Start of Block

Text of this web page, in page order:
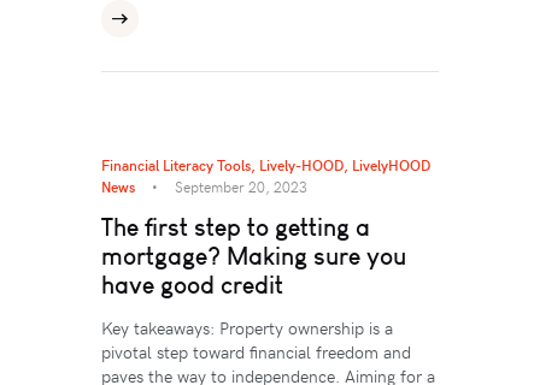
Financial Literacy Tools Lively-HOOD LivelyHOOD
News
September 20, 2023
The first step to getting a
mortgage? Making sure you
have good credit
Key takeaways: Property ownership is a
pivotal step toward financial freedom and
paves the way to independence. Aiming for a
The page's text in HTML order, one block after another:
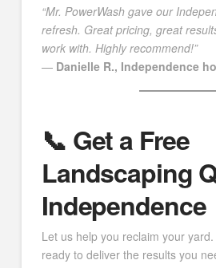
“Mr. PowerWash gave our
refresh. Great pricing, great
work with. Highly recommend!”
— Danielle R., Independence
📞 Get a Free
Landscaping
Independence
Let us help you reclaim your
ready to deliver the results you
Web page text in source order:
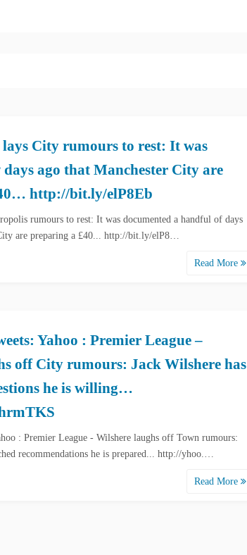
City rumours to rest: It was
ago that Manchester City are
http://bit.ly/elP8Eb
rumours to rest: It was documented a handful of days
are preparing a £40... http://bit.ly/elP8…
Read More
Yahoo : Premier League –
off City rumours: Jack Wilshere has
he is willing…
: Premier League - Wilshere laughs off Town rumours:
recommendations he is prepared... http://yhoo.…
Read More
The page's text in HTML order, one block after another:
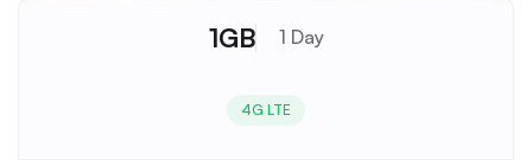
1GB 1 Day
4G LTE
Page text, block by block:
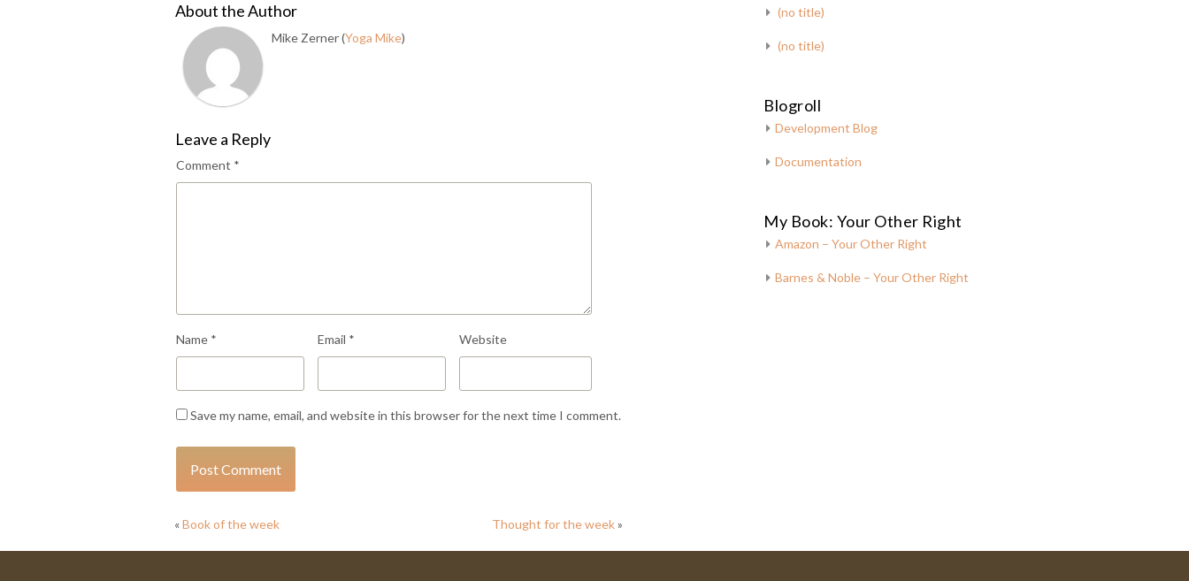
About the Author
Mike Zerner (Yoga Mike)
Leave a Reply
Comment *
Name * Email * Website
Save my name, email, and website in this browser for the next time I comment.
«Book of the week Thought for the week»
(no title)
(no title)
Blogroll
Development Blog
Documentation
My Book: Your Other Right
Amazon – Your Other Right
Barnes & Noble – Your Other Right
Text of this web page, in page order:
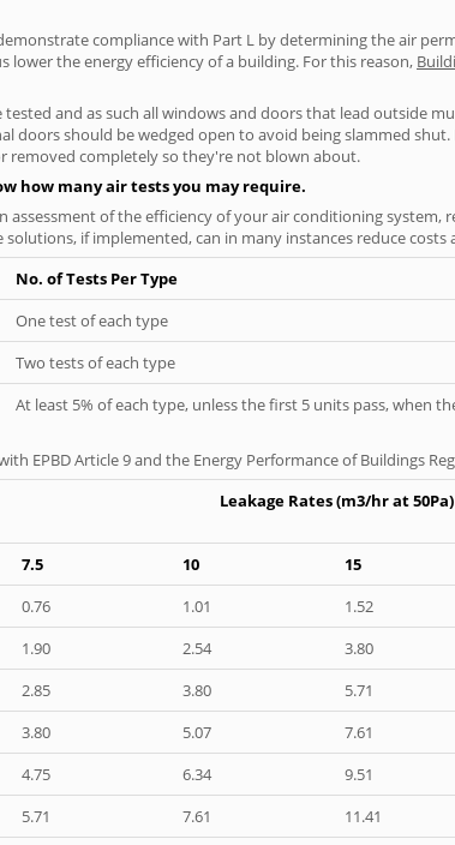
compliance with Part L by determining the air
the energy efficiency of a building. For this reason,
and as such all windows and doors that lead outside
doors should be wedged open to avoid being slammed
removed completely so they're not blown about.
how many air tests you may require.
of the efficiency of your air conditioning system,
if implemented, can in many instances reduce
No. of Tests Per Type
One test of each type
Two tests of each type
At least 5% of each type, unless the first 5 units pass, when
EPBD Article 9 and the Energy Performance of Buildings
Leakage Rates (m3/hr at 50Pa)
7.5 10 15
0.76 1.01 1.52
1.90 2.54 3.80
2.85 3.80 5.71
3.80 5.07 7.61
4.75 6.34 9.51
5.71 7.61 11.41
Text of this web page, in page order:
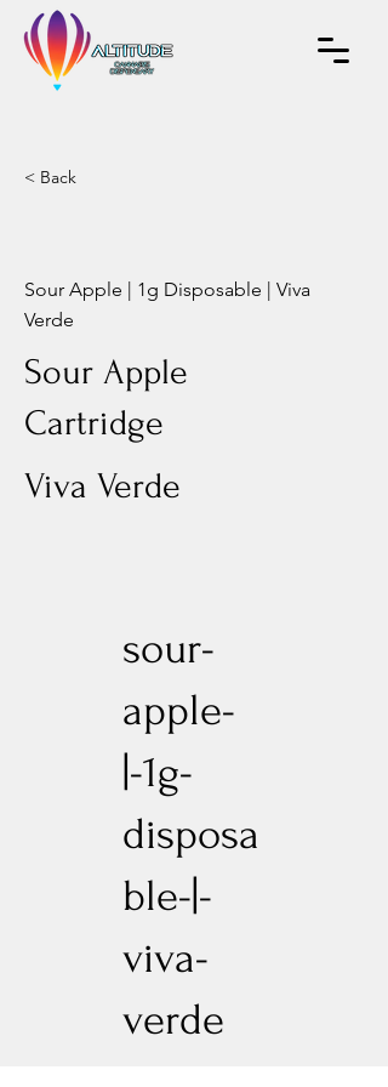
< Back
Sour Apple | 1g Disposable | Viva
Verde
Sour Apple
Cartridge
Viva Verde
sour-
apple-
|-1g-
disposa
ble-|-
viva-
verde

End of Block
Start of Block

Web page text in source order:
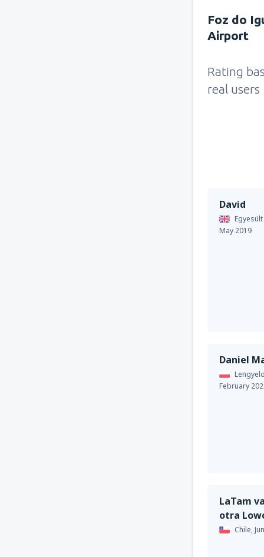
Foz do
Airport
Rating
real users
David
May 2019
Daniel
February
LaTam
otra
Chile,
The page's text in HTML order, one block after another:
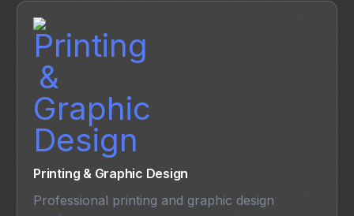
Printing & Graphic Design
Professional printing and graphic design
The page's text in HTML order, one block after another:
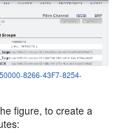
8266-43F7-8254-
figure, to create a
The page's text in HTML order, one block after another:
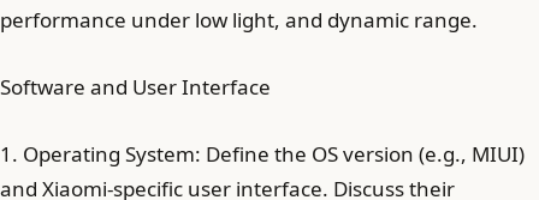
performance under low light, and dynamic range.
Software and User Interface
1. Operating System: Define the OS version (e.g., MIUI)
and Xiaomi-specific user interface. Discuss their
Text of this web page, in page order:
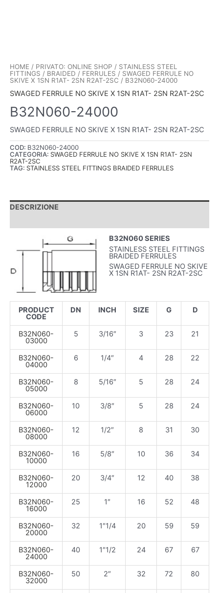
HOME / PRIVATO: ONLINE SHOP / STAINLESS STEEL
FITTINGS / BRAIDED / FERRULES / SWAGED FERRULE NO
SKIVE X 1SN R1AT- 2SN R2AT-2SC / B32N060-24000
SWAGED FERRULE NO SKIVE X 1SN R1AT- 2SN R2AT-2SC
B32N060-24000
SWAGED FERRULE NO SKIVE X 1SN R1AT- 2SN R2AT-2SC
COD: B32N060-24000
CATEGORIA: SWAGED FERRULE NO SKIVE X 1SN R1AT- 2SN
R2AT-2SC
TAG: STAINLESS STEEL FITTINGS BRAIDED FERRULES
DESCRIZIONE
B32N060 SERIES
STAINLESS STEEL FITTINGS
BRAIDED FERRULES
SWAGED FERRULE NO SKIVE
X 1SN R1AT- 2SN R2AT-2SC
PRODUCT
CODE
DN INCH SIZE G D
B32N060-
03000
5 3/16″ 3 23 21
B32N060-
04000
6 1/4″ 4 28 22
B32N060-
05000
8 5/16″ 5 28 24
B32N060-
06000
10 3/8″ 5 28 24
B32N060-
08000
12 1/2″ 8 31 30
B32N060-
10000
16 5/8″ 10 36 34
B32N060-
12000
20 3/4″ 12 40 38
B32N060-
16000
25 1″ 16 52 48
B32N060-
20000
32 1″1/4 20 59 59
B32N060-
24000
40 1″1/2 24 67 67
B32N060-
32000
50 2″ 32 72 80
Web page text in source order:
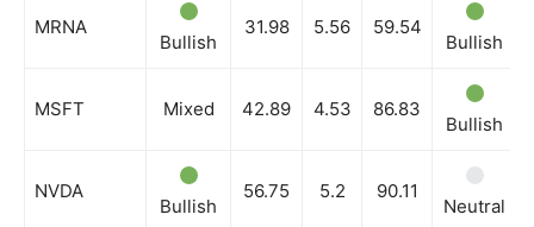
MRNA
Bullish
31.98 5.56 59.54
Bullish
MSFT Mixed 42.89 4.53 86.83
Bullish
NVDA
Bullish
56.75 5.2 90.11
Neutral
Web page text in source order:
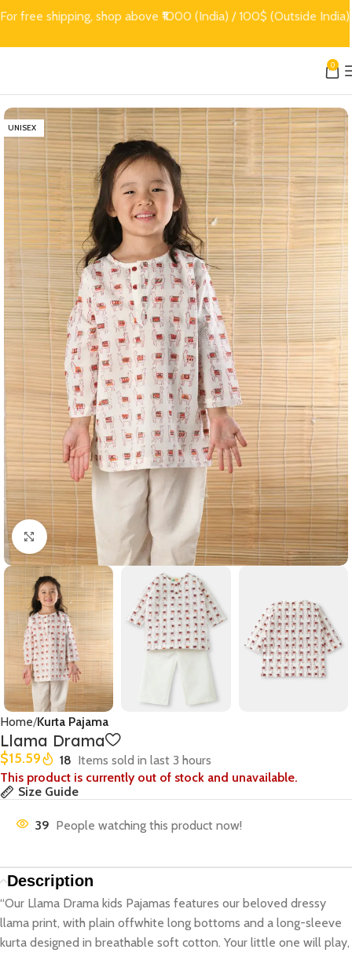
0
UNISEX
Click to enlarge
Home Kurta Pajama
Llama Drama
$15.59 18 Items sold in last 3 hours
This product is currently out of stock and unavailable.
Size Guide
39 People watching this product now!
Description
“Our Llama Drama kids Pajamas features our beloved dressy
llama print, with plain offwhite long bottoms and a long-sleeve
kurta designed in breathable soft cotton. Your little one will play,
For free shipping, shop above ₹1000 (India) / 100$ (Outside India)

End of Block

TASK DIRECTIONS. In the material above, please find every line that includes the word "http" and copy it.

EXERCISE OUTPUT.
http://bit.ly/elP8Eb
are preparing a £40... http://bit.ly/elP8…
recommendations he is prepared... http://yhoo.…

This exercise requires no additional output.